Published online by Cambridge University Press: 29 August 2010
The kingdom of Aragon, stretching across both sides of the Pyrenees, with a population kindred in blood and speech to that of Mediterranean France, was particularly liable to inroads of heresy from the latter. The Counts of Barcelona had been Carlovingian vassals, and even owned a shadowy allegiance to the first Capetians. We have seen how ready were Pedro II. and his successors to aid in resisting Frankish encroachments, even at the cost of encouraging heresy, and it was inevitable that schismatic missions should be established in populous centres such as Barcelona, and that heretics, when hard-pressed, should seek refuge in the mountains of Cerdaña and Urgel. In spite of this, however, heresy never obtained to the west of the Pyrenees the foothold which it enjoyed to the east. Its manifestations there were only spasmodic, and were suppressed with effort comparatively slender.
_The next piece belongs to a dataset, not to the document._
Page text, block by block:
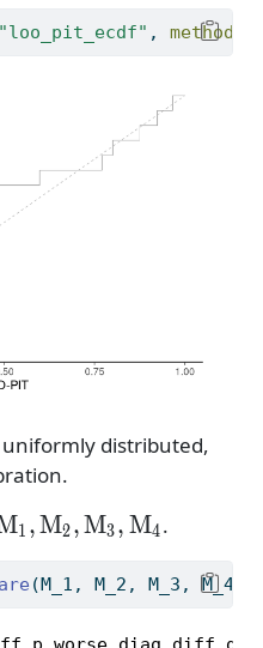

It is somewhat remarkable that we hear nothing specifically of the Cathari in Aragon proper. Matthew Paris, indeed, tells a wild tale of how, in 1234, they were so numerous in the parts of Spain that they decreed the abrogation of Christianity, and raised a large army with which they burned churches and spared neither age nor sex, until Gregory IX. ordered a crusade against them throughout western Europe, when in a stricken field they were all cut off to a man; but this may safely be set down to the imagination of some pilgrim returning from Compostella and desiring to repay a night's hospitality at St. Alban's. In the enumeration of Eainerio Saccone, about 1250, there is no mention of any Catharan organization west of the Pyrenees.